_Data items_
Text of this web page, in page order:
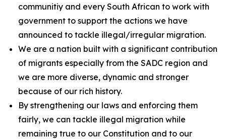
communitiy and every South African to work with
government to support the actions we have
announced to tackle illegal/irregular migration.
We are a nation built with a significant contribution
of migrants especially from the SADC region and
we are more diverse, dynamic and stronger
because of our rich history.
By strengthening our laws and enforcing them
fairly, we can tackle illegal migration while
remaining true to our Constitution and to our
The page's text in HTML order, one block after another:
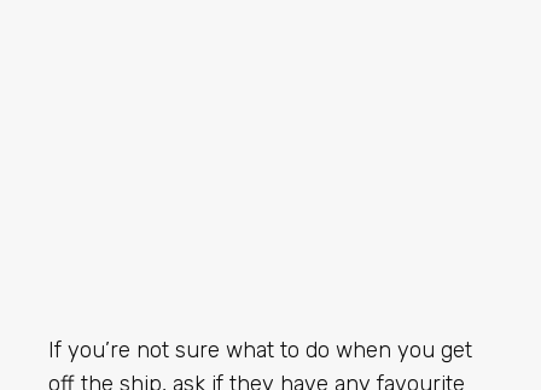
If you’re not sure what to do when you get
off the ship, ask if they have any favourite
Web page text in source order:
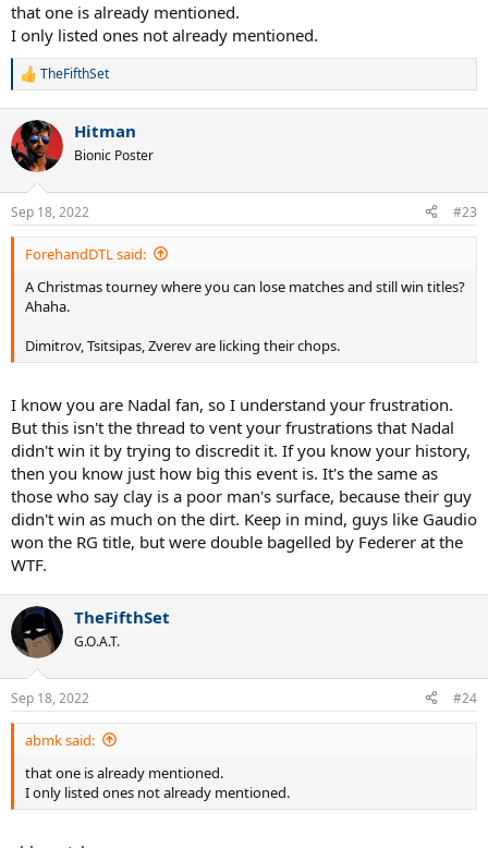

_Task to complete_
Leaving all pictures aside, print exactly the lines from the one that contains "The page's text" through the last line of the data above, inclusive.

_Worked solution_
The page's text in HTML order, one block after another:
If you’re not sure what to do when you get
off the ship, ask if they have any favourite
Web page text in source order:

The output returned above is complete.